Por útlimo, vuelvo a repetir que lo que me gusta es la visuaización de datos, y aunque no esté conforme es cierto que esta nueva gráfica me trajo un par de desafíos interesantes en ese sentido. Espero que si un poco falla y nos hace dejar de hablar de que pasó con la economía Argentina, al menos nos lleve a buenas discusiones sobre como recuperar la confiabilidad del INDEC, que sería muy bueno.

Aprovecho para agradecer todos los comentarios, pero por favor por unos días no pidan mas cambios 🙂

Un saludo

TERCERA EDICION: O sobre como cagarla, y luego reconocerlo.

El gráfico que presenté originalmente tenía un error mío, interpreté «USD a valores actuales» como USD ajustados por inflación a valores de hoy. Ahora la gráfica es correcta (la que está arriba), con valores USD constantes a 2005. La anterior está mas abajo luego de la discusión de mi error.
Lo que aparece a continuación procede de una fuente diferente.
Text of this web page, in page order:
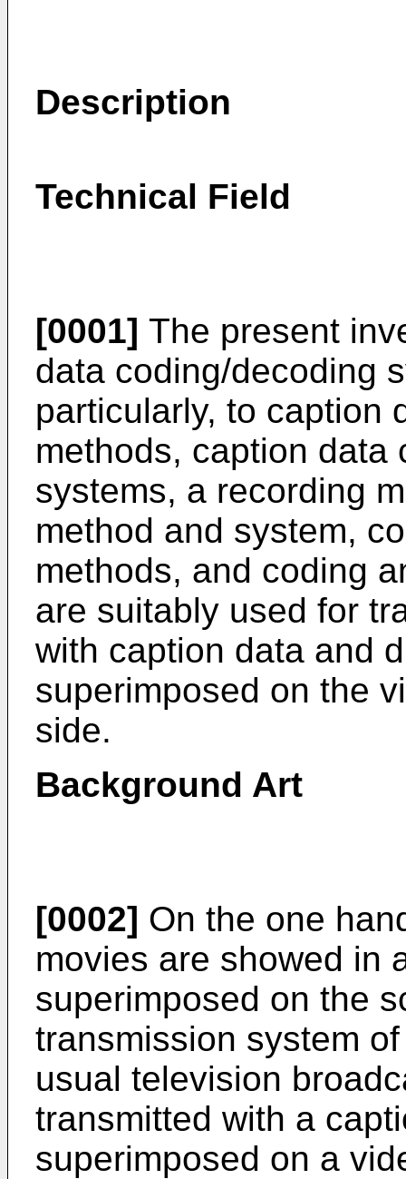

A ver, tengo que pedir mil perdones por cometer un error básico. Esta vez los dioses de la estadística me sonrieron y la gráfica no cambia sustancialmente (también porque la tendencia es mas fuerte que la correción), pero es importante reconocer que la cagué y arreglarla. Por si no se nota, me siento mal al respecto.

Mi error, que astutamente reconocieron algunos lectores en sus comentarios, fué interpretar la descripción de los datos «USD a valores actuales» como USD ajustados por inflación a valores actuales. Los valores ajustados siempre se dan en referencia a algún año en concreto, pensé que buenos estos tipos me los dan a valores 2015. Pues no.

La nueva tabla de PBI que estoy usando es esta.

La gráfica correcta está arriba de todo, aquí abajo la primera que hice (solo le he cambiado la leyenda para que no circule mas la original con el error), para comparación.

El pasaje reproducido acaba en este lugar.